El imperio español llegó ayer con las carabelas, la espada, la cruz, los arcabuces, los curas de la Iglesia Católica y las cavilas de invasores buscando (oro) el dorado, asesinaron más del 70% de la población aborigen de nuestra América. Hoy el imperio-sionista gringo, sajonizante, nos amenaza con la IV flota, la V, la sexta y la séptima, con sus portaviones, y bombas atómicas, para llevarse el oro negro (petróleo) y las riquezas de nuestro subsuelo, más tarde vendrán por el agua potable; roban la identidad de los pueblos, invaden, saquean y asesinan monstruosamente con la más cínica y cruel indiferencia.

Utilizan las más fútiles necedades para justificar las agresiones e invasiones. Quieren hacer ver a nuestros gobernantes como criminales de guerra y traficantes de drogas. Se valen de su superioridad militar, la complicidad de la clase pudiente de nuestros países, la propaganda para amenazar y manipular, acusan a nuestros gobiernos para invadirlos: que tienen armas de destrucción masiva, que violan los derechos humanos y las libertades “democráticas”, etc. Valiéndose de esas burdas acusaciones, destruyen y (destruyeron) civilizaciones enteras; los despojaron de su territorialidad y trataron (tratan) de cambiarnos nuestra forma ancestral de costumbres y creencias religiosas.
Los animales no son capaces ni de perversidad cultivada ni de satanismo elaborado como estos engendros. No les falta canibalismo. Quizá sea esta devoración entre semejantes lo que ha dado lugar a diversos mitos, fábulas y arquetipos, desde la madre y el padre terrible hasta la vampiresa.
Los venezolanos por nuestra formación y cultura, somos un pueblo amante de la paz y la libertad…, ese bien supremo que nadie puede amar más que un venezolano. Precisamente, por habernos visto privados de ella por mucho tiempo.

La hora de los pueblos pobres del mundo es tremenda. O nos hundimos en las tinieblas de la esclavitud por un milenio, o conseguimos el triunfo decisivo. El imperio-sionista gringo, por la fatalidad, por el imperio de unos pocos hombres fatídicos, están empeñados en frustrar el sueño más maravilloso de la sobrevivencia de los seres humanos, ese sueño que acariciamos desde las primeras edades… No me refiero al terror, el terror resulta necesario en las grandes revoluciones, cuando hay que extirpar los atavismos supervivientes de la sociedad burguesa.
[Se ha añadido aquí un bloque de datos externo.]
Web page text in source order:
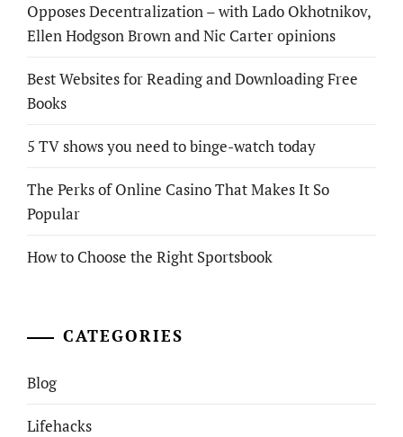
Opposes Decentralization – with Lado Okhotnikov,
Ellen Hodgson Brown and Nic Carter opinions
Best Websites for Reading and Downloading Free
Books
5 TV shows you need to binge-watch today
The Perks of Online Casino That Makes It So
Popular
How to Choose the Right Sportsbook
CATEGORIES
Blog
Lifehacks

El terror de la revolución francesa está muy santificado en los altares políticos del mundo, pero el terror inquisitorial será execrado eternamente…, como lo será en su día el terror del imperio sionista gringo; ese terror que hace morir ignominiosamente a los seres humanos, a los idealistas más puros, a los que sacrificaron toda su vida para lograr la libertad política por la que se inmolaron y lucharon los más grandes genios y Héroes de la Humanidad…; y esos monstruos, esos traidores al ideal libertario, no sólo producen terror con sus crímenes inauditos, sino que provocan una reacción mundial…, porque, eso que se llama sionismo-imperialista ¿qué es?…, sólo una caricatura del fascismo del nazismo; el mismo tipo de dictadura, el mismo tipo de estado, el mismo tipo de esclavitud. Con una sola diferencia: esos dictadores europeos que suscitaron en su tiempo todos los impulsos atávicos, los están resucitando, los Estados Unidos, la OTAN e Israel.
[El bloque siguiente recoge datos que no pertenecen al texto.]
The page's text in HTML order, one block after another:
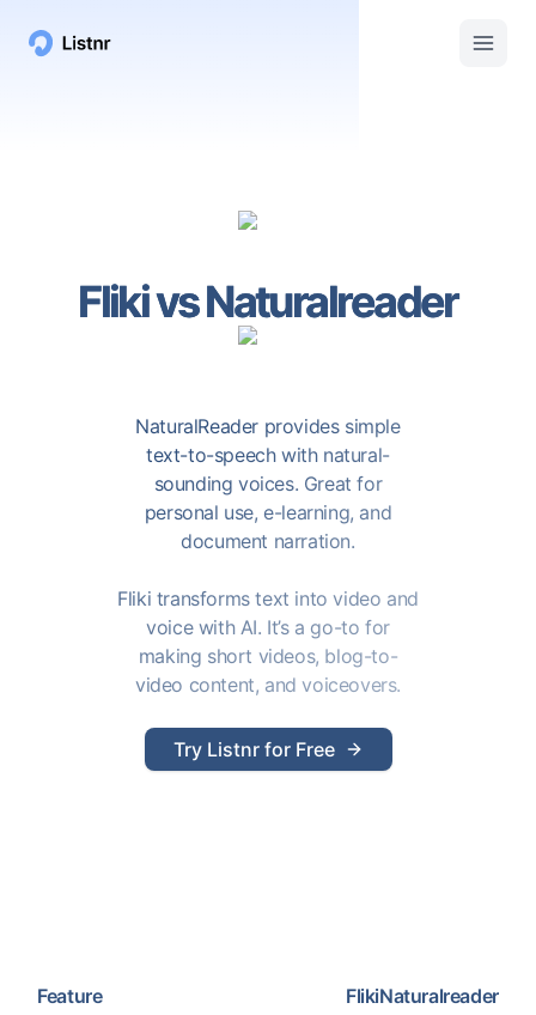
FlikivsNaturalreader
NaturalReader provides simple
text-to-speech with natural-
sounding voices. Great for
personal use, e-learning, and
document narration.
Fliki transforms text into video and
voice with AI. It’s a go-to for
making short videos, blog-to-
video content, and voiceovers.
Try Listnr for Free
Feature FlikiNaturalreader

Resulta imperativo, en una época masificante y hedonista como la nuestra, contradicha por abismos de miseria, de neurosis, de taras heredadas y de adicción a las drogas como medio de escape destructor, luchar por el afinamiento de aspiraciones cualitativas del alma y no entregarse al personalismo cuantitativo alimentado por la publicidad del consumo.

—De una nueva sociedad capaz de disfrutar de otros bienes que los ofrecidos por la industria consumista, sión-imperialista.

¡Gringos Go Home!
¡Pa’lante Comandante, estamos contigo! Lucharemos. Viviremos y Venceremos.
Hasta la victoria siempre y Patria socialista.
¡Libertad para los cinco héroes de la Humanidad!